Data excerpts
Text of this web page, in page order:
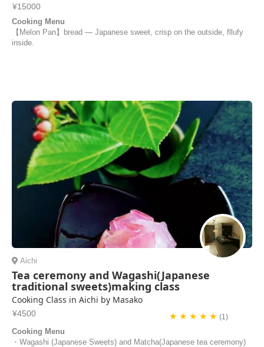
¥15000
Cooking Menu
【Melon Pan】bread — Japanese sweet, crisp on the outside, fllufy
inside.
Aichi
Tea ceremony and Wagashi(Japanese
traditional sweets)making class
Cooking Class in Aichi by Masako
¥4500 ★ ★ ★ ★ ★ (1)
Cooking Menu
・Wagashi (Japanese Sweets) and Matcha(Japanese tea ceremony)
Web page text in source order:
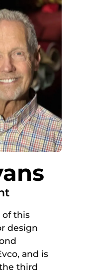
of this
design
and is
third
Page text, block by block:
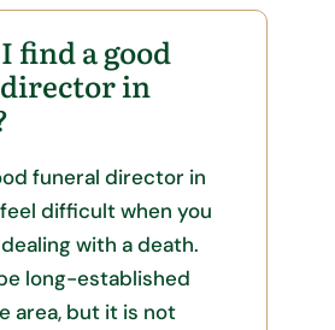
find a good
in
funeral director in
difficult when you
with a death.
long-established
area, but it is not
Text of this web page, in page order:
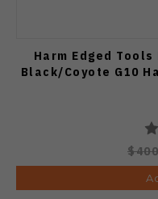
Harm Edged
Black/Coyote G10
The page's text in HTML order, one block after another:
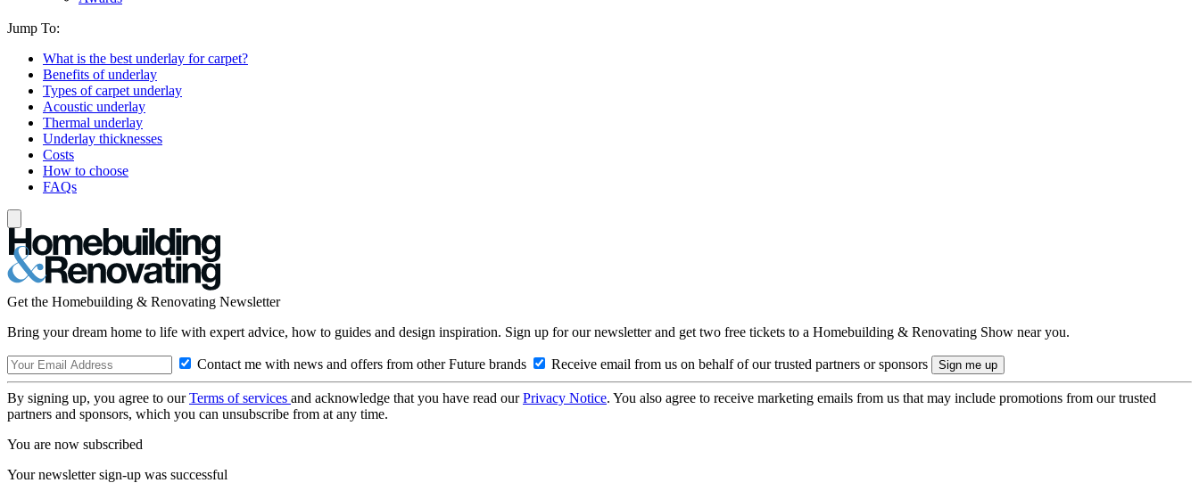
Jump To:
What is the best underlay for carpet?
Benefits of underlay
Types of carpet underlay
Acoustic underlay
Thermal underlay
Underlay thicknesses
Costs
How to choose
FAQs
Get the Homebuilding & Renovating Newsletter
Bring your dream home to life with expert advice, how to guides and design inspiration. Sign up for our newsletter and get two free tickets to a Homebuilding & Renovating Show near you.
Contact me with news and offers from other Future brands Receive email from us on behalf of our trusted partners or sponsors
By signing up, you agree to ourTerms of services and acknowledge that you have read ourPrivacy Notice. You also agree to receive marketing emails from us that may include promotions from our trusted
partners and sponsors, which you can unsubscribe from at any time.
You are now subscribed
Your newsletter sign-up was successful
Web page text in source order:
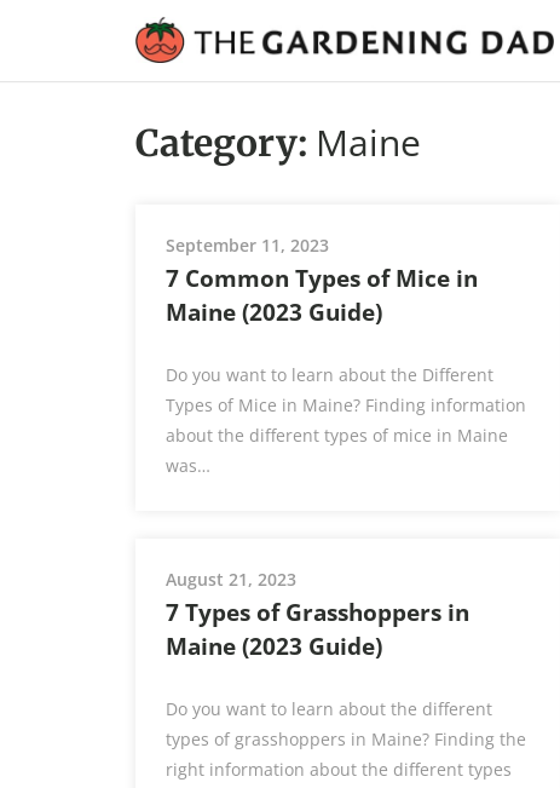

__YOUR INSTRUCTIONS__. Restate each line above exactly, keeping pictures out.

__FINISHED EXERCISE__.
Text of this web page, in page order:
¥15000
Cooking Menu
【Melon Pan】bread — Japanese sweet, crisp on the outside, fllufy
inside.
Aichi
Tea ceremony and Wagashi(Japanese
traditional sweets)making class
Cooking Class in Aichi by Masako
¥4500 ★ ★ ★ ★ ★ (1)
Cooking Menu
・Wagashi (Japanese Sweets) and Matcha(Japanese tea ceremony)
Web page text in source order:
of this
design
and is
third
Page text, block by block:
find a good
in
funeral director in
difficult when you
with a death.
long-established
area, but it is not
Text of this web page, in page order:
Harm Edged
Black/Coyote G10
The page's text in HTML order, one block after another:
Jump To:
What is the best underlay for carpet?
Benefits of underlay
Types of carpet underlay
Acoustic underlay
Thermal underlay
Underlay thicknesses
Costs
How to choose
FAQs
Get the Homebuilding & Renovating Newsletter
Bring your dream home to life with expert advice, how to guides and design inspiration. Sign up for our newsletter and get two free tickets to a Homebuilding & Renovating Show near you.
Contact me with news and offers from other Future brands Receive email from us on behalf of our trusted partners or sponsors
By signing up, you agree to ourTerms of services and acknowledge that you have read ourPrivacy Notice. You also agree to receive marketing emails from us that may include promotions from our trusted
partners and sponsors, which you can unsubscribe from at any time.
You are now subscribed
Your newsletter sign-up was successful
Web page text in source order:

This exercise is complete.